You are viewing a plain text version of this content. The canonical link for it is here.
Posted to common-commits@hadoop.apache.org by sh...@apache.org on 2021/07/16 21:30:52 UTC
[hadoop] 02/03: Add namespace key for INode. (shv)

This is an automated email from the ASF dual-hosted git repository.

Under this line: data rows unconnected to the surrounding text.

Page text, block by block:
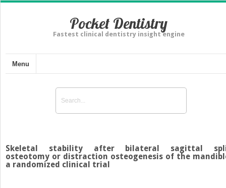
Pocket Dentistry
Fastest clinical dentistry insight engine
Menu
Skeletal stability after bilateral sagittal
osteotomy or distraction osteogenesis of the
a randomized clinical trial

shv pushed a commit to branch fgl
in repository https://gitbox.apache.org/repos/asf/hadoop.git

commit 1829b58b77341b83c9c73f356fa479d9940f6a24
Author: Konstantin V Shvachko <sh...@apache.org>
AuthorDate: Fri May 7 17:51:58 2021 -0700

    Add namespace key for INode. (shv)
---
 .../org/apache/hadoop/util/PartitionedGSet.java    | 80 ++++++++++++++++++----
 .../hadoop/hdfs/server/namenode/FSDirMkdirOp.java  |  3 +
 .../apache/hadoop/hdfs/server/namenode/INode.java  | 40 ++++++++++-
 .../hadoop/hdfs/server/namenode/INodeMap.java      | 71 +++++++++++++++++--
 4 files changed, 176 insertions(+), 18 deletions(-)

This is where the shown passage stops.